Something feels wrong about telling the Halfway Crooks story. The unorthodox air of mystery that surrounds the brewery is part of its charm. You can ask questions, but they only provide some answers. Did these brewery owners ooze from a speaker as sonic sludge and assume human form? Did they emerge from the hills on a moonless night beneath a thick woollen cloak? Is the brewery’s Instagram account actually powered by artificial intelligence? What is even going on here?
Alas, evidence points to them just being men. Men who, for the longest time, wanted to do something illegal. Something impossible. But impossible is a transient state. Just as the laws of physics are eroded by the whims of the mind, so too are the laws of man by the will of the people.
That’s the way it goes. Things that were not possible suddenly are. Things that could not be suddenly can.
“At the time, breweries here couldn't sell direct to consumers, so our ideas were kinda pipe dreams,” Shawn Bainbridge admits. “But we started throwing stuff out there, just talking about what we felt would make a good brewery, about what we felt was missing from the Atlanta beer scene.”
Part of what was missing was a small brewery experience. In 2015, there was no such thing. It was still strange times in Georgia. Own-premise breweries were illegal. Brewers could not sell beer to drinkers. There were workarounds, sure, like charging the equivalent of two beers for a brewery tour and pouring some “free” beer into a pint glass that the drinker could take home as a souvenir. But that’s truly as stupid as it sounds.
The whole scenario stifled a revenue stream where profits should’ve been maximized, which meant a brewery’s distribution footprint had to be large enough to make up for those losses. That, in turn, raised the barrier to entry and discouraged small breweries from coming online. Where states like California, Colorado, Oregon, North Carolina, and many others had tiny beer makers, Georgia did not.
But a small brewery is exactly what Bainbridge was dreaming up, along with his friend Joran Van Ginderachter.
The two first met one evening at the Brick Store Pub and fell into a fast friendship, bonding over Belgian beer and a shared attention to detail. Within a few months, Van Ginderacther had moved in with Bainbridge. “I had this four-bedroom house in Inman Park that was really expensive,” Bainbridge admits, “and I had to keep finding roommates so I could afford to live there. But the basement there was huge, so I had a pretty serious homebrewing setup.”
During the day they’d both attend to their jobs. Bainbridge was an engineer at the Georgia Tech Research Institute. Van Ginderachter was a brewer at Decatur’s Three Taverns Brewery, the place that brought him to the U.S. following his time at Brouwerij 't Verzet, the brewery he co-founded in his home country of Belgium, and of which he’s still a part owner. (Van Ginderachter is also, incidentally, the nephew of former New Belgium brewmaster Peter Bouckaert.) At night, they’d head down to the basement. “We’d do some brews together,” Van Ginderachter wryly puts it.
It should be noted here that the two Crooks have a certain Wayne’s World kinda vibe about them.
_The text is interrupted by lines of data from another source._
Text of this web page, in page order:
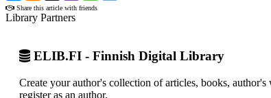
Share this article with friends
Library Partners
ELIB.FI - Finnish Digital Library
Create your author's collection of articles, books,
register as an author.
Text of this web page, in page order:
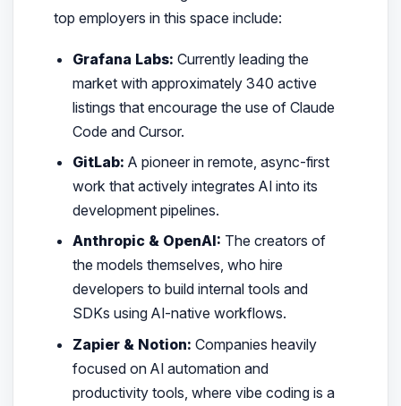
top employers in this space include:
Grafana Labs: Currently leading the
market with approximately 340 active
listings that encourage the use of Claude
Code and Cursor.
GitLab: A pioneer in remote, async-first
work that actively integrates AI into its
development pipelines.
Anthropic & OpenAI: The creators of
the models themselves, who hire
developers to build internal tools and
SDKs using AI-native workflows.
Zapier & Notion: Companies heavily
focused on AI automation and
productivity tools, where vibe coding is a
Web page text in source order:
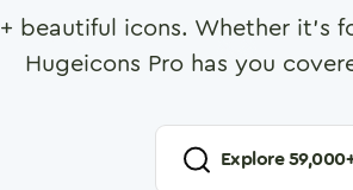
+ beautiful icons. Whether it's
Hugeicons Pro has you
Explore59,000
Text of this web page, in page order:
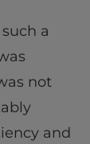
a
not
and

Van Ginderachter is Garth (earnestly coy and highly intelligent, but more Belgian, and with shorter hair) and Bainbridge is Wayne (more outgoing and boisterous, but more of a hacker, and also with shorter hair). It’s easy to imagine, if they happened to keep a Davenport in that basement next to the homebrew kit, them hosting a similarly goofy-yet-hilarious Friday night talk show, quipping about pH instead of partying and schwinging to pictures of Saison Dupont instead of Claudia Schiffer.
But in the place of all that, in this actual world we live in, there was brewing and tasting and tweaking and planning. And the plans reached a pretty realized state pretty quickly.
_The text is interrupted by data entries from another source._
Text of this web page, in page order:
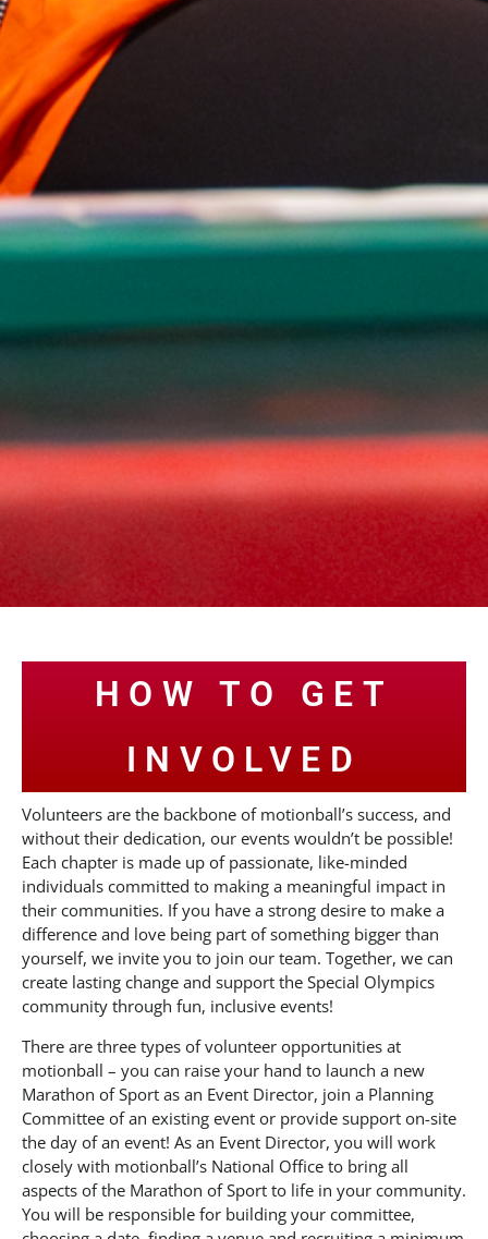
HOW TO GET
INVOLVED
Volunteers are the backbone of motionball’s success, and
without their dedication, our events wouldn’t be possible!
Each chapter is made up of passionate, like-minded
individuals committed to making a meaningful impact in
their communities. If you have a strong desire to make a
difference and love being part of something bigger than
yourself, we invite you to join our team. Together, we can
create lasting change and support the Special Olympics
community through fun, inclusive events!
There are three types of volunteer opportunities at
motionball – you can raise your hand to launch a new
Marathon of Sport as an Event Director, join a Planning
Committee of an existing event or provide support on-site
the day of an event! As an Event Director, you will work
closely with motionball’s National Office to bring all
aspects of the Marathon of Sport to life in your community.
You will be responsible for building your committee,

Those plans called for a focus on Lagers and Belgian beers—specifically Pilsners and mixed-fermentation ales. Clean, simple, traditional beers crafted to within a Planck length of perfection. (A Planck length is the smallest possible size for anything in the universe. The mathematical equivalent is around a millionth of a billionth of a billionth of a billionth of a centimeter. Imagine a decimal point followed by thirty-four zeroes and then a one.)
Ah, but there were two problems. The first was that they wanted the brewery to be small, with little-to-no distribution, but own-premise was not in the cards. The second was that they wanted the brewery to be successful, but neither had much experience with starting an American business, nor the red tape involved.
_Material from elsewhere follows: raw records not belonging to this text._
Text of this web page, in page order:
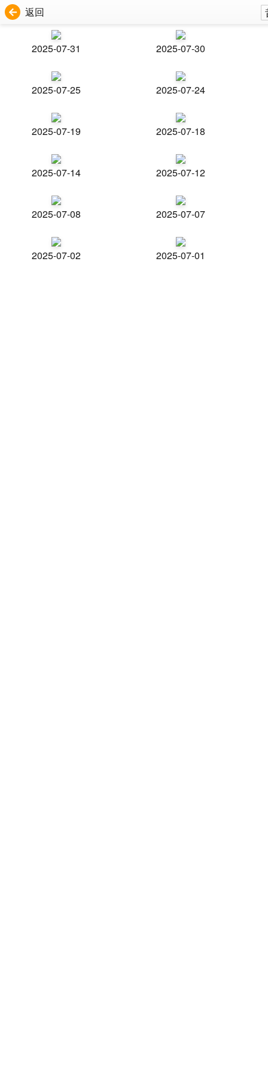
返回
2025-07-31 2025-07-30
2025-07-25 2025-07-24
2025-07-19 2025-07-18
2025-07-14 2025-07-12
2025-07-08 2025-07-07
2025-07-02 2025-07-01
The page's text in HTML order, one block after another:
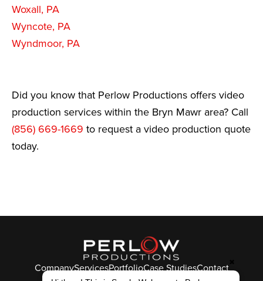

Enter Tim Kilic, who was COO of Three Taverns at the time. Kilic is a kind man whose slow, Southern drawl matches his disposition to a tee. He’s made up entirely of “gosh” and “golly” and “aw, shucks,” all melted down and mixed together and poured into a human-shaped Jell-o mold. But a serious tone underlies his genuine sincerity.
Prior to his role at Three Taverns, Kilic was in medicine for 34 years, first as an emergency room doctor, then as an anesthesiologist. During that time, he handled all the finances for his practice and developed a keen business acumen and a dogged work ethic. A passion for homebrewing led him to become an initial investor in Three Taverns.
“I was still practicing medicine,” he explains. “So then I retired, and two days later I was running the whole operation.”
He was there from the jump and helped Three Taverns navigate the many complexities of starting a business and getting it off the ground. Van Ginderachter would eventually introduce Kilic to Bainbridge, who ended up building a pilot system for Three Taverns.
Kilic moved on from Three Taverns after about two years (he’s still an investor), right around the same time a serious effort to change Georgia’s antiquated beer laws came into play. After years of stops and starts and backs and forths, Senate Bill 85 was passed into law in late 2017, providing for the limited sale of malt beverages and distilled spirits directly to customers. That’s when the Crooks approached Kilic with their business plan.
“Joran and I had been talking about doing something together pretty seriously,” Bainbridge explains. “And then when the laws changed, the margins made sense. But getting to know Tim is what made me realize this thing can become a reality. He was providing us with an insane amount of advice.”
Kilic was taken with the Crooks and with their concept. He believed in their philosophy on beer, their point of view on Atlanta, and how the two intertwined. He showed genuine interest and support. “And then one thing led to another,” Kilic chuckles, “and they said, ‘Hey, do you want to join us?’ So I said, ‘My wife's gonna divorce me, but sure.’”
And with that, Kilic became the third Crook, lending his insight, experience, and belief—as well as a significant amount of financial backing—just as their vision became a legal possibility.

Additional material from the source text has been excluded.